Basis is controlled movement of solutes between internal fluids and
external environment. This process also indirectly regulates water
movement as water follows solutes via osmosis. This process also
allows an organism to remove harmful waste products derived from
metabolic processes.
Osmosis:
 All animals have to balance rate of water uptake and loss as they have
no cell walls and will burst or shrink if they take up or lose too much
water respectively.
 Osmosis is the movement of water across a selectively permeable
membrane from regions of high concentration to regions of lower
concentration.
 Osmolarity is the solute concentration expressed as the number of
moles of solute per liter of solution. (mosm/L).
 Human blood = 300 mosm/l and seawater = 1,000mosm/L.
 Higher solute concentration = hyperosmotic solution.
 Lower solute concentration = hypoosmotic solution.
Two ways to balance water gain with water loss:
a) Osmoconformers
-Mainly marine invertebrates (lacking a notochord. In order to protect
themselves, they may have evolved a shell or a hard exoskeleton, but this is
not always the case). They have an internal osmolarity that is the same as
their external environment. The ions vary but OVERALL the osmolarity is
the same inside and outside the organism.

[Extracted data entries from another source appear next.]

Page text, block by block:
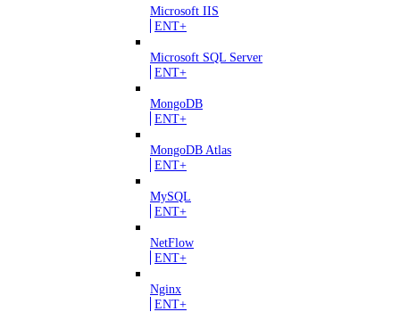
Microsoft IIS
ENT+
Microsoft SQL Server
ENT+
MongoDB
ENT+
MongoDB Atlas
ENT+
MySQL
ENT+
NetFlow
ENT+
Nginx
ENT+
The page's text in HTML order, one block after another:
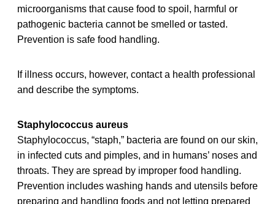
microorganisms that cause food to spoil, harmful or
pathogenic bacteria cannot be smelled or tasted.
Prevention is safe food handling.
If illness occurs, however, contact a health professional
and describe the symptoms.
Staphylococcus aureus
Staphylococcus, “staph,” bacteria are found on our skin,
in infected cuts and pimples, and in humans’ noses and
throats. They are spread by improper food handling.
Prevention includes washing hands and utensils before
preparing and handling foods and not letting prepared
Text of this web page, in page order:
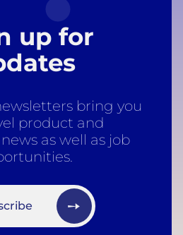
up for
bring you
product and
as well as job

Examples of Osmoconformers:
Bryozoa, also known as moss animals or sea mats;
Cnidaria, such as jellyfish, sea anemones and corals;
Crustaceans, such a such as lobsters, crabs, shrimp, crayfish and barnacles;
Ctenophora: sea worms including flatworms, ribbon worms, annelids,
Sipuncula, Echiura, Chaetognatha, and the phoronids;
Echinoderms, including starfish, brittle stars, sea urchins, sand dollars, sea
cucumbers, and crinoids;
Mollusca, including shellfish, squid, octopus;
Sponges;
Tunicates, also known as sea squirts.
b) Osmoregulators
- Must control the internal osmolarity as internal fluids are NOT isotonic
with the external environment. If in a hypoosmotic environment, then needs
to expel excess water and if in a hyperosmotic environment, then needs to
take in water to offset water loss. Allows animals to live in environments
uninhabitable for osmoconformers such as freshwater and terrestrial
habitats. BUT high energy cost as diffusion tends to equalize
concentrations, so need to spend energy to maintain concentration gradients
to allow water to move in or out. Use ACTIVE TRANSPORT to manipulate
solute concentrations in body fluids. Ex. Brine shrimp in very salty lake 30%
of resting metabolic rate spent on osmoregulation.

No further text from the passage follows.